Apesar do forte ingresso de servidores ao longo da última década, há, segundo o estudo, espaço para mais contratações, uma vez que isso não foi suficiente para repor todos aqueles que se aposentaram ou saíram do serviço público. "Houve ao menos três momentos importantes de corrida à aposentadoria que, de modo geral, coincidem com períodos que precederam ou acompanharam reformas previdenciárias: 1991; 1995 a 1998 e 2003", destaca o estudo.

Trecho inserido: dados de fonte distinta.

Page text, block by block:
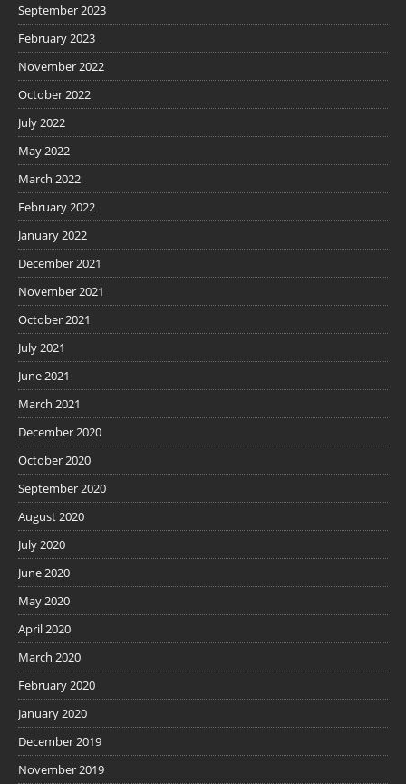
September 2023
February 2023
November 2022
October 2022
July 2022
May 2022
March 2022
February 2022
January 2022
December 2021
November 2021
October 2021
July 2021
June 2021
March 2021
December 2020
October 2020
September 2020
August 2020
July 2020
June 2020
May 2020
April 2020
March 2020
February 2020
January 2020
December 2019
November 2019

Também de acordo com o Ipea, os gastos com pessoal não saíram do controle do governo federal, uma vez que permaneceram estáveis ao longo da última década quando comparados com a arrecadação. O Ipea aponta que em 2009 (último ano com dados disponíveis), os gastos com pessoal nas três esferas de governo representou 41,2% do total de despesas, 42,1% do total das receitas, e 14% do PIB.

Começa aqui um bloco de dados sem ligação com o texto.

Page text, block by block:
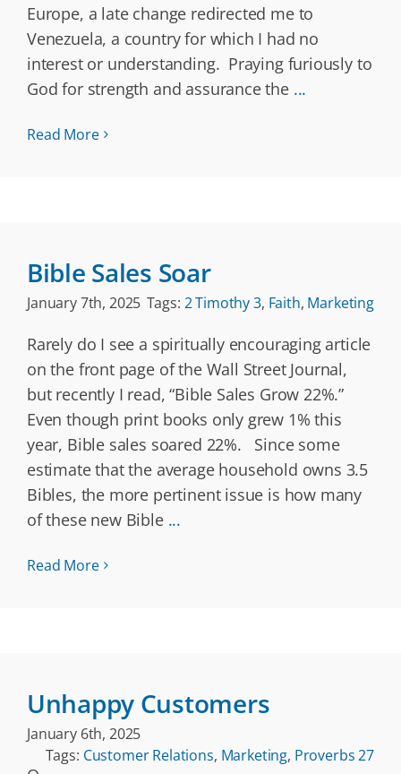
Europe, a late change redirected me to
Venezuela, a country for which I had no
interest or understanding. Praying furiously to
God for strength and assurance the ...
Read More
Bible Sales Soar
January 7th, 2025 Tags: 2 Timothy 3, Faith, Marketing
Rarely do I see a spiritually encouraging article
on the front page of the Wall Street Journal,
but recently I read, “Bible Sales Grow 22%.”
Even though print books only grew 1% this
year, Bible sales soared 22%. Since some
estimate that the average household owns 3.5
Bibles, the more pertinent issue is how many
of these new Bible ...
Read More
Unhappy Customers
January 6th, 2025
Tags: Customer Relations, Marketing, Proverbs 27

Ainda segundo o Ipea, houve uma melhora no processo de seleção dos servidores, "a partir de critérios meritocráticos, por meio de concursos públicos, e mais para atividades-fim, que exigem nível superior de escolarização, do que para atividades-meio, indicando a possibilidade de maiores impactos sobre a produtividade agregada do setor público".

Além disso, o estudo afirma que as contratações realizadas nos últimos anos fizeram aumentar o número de servidores com vinculação estatutária, "em detrimento seja do padrão celetista, seja de várias formas de contratação irregulares ou precárias". Para o Ipea, isso permite colocar o novo contingente de força de trabalho a serviço do Estado "sob direitos e deveres comuns e estáveis, podendo com isso gerar maior coesão e homogeneidade no interior da categoria como um todo, aspecto este considerado essencial para um desempenho satisfatório do Estado no longo prazo".

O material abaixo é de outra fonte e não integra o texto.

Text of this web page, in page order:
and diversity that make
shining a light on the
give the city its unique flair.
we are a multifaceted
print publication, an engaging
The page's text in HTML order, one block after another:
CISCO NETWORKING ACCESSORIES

O Ipea mostra ainda que, desde 1995, aumentou a participação feminina na administração pública nos três níveis de governo. No primeiro ano do governo FH, elas já eram maioria - 56,6% - passando para 58,6% em 2010, último ano do governo Lula. A distribuição, no entanto, é desigual. Na administração federal, elas são minoria (35,1%), mas o quadro se inverte na estadual (57,3%) e na municipal (64%). "O que explica tal participação diferenciada é o número de mulheres predominante nas funções de saúde, assistência social e educação, as quais, como já referido, são assumidas em maior parte pelos estados e municípios. A tendência evidenciada pelos dados aponta para diminuição da participação feminina nos estados e aumento nos municípios e na esfera federal", diz o estudo.

As fontes do estudo foram os os Censos Demográficos, a Pesquisa Nacional por Amostra de Domicílios (PNAD), a Relação Anual de Informações Sociais (Rais) e o Sistema Integrado de Administração de Recursos Humanos (Siape).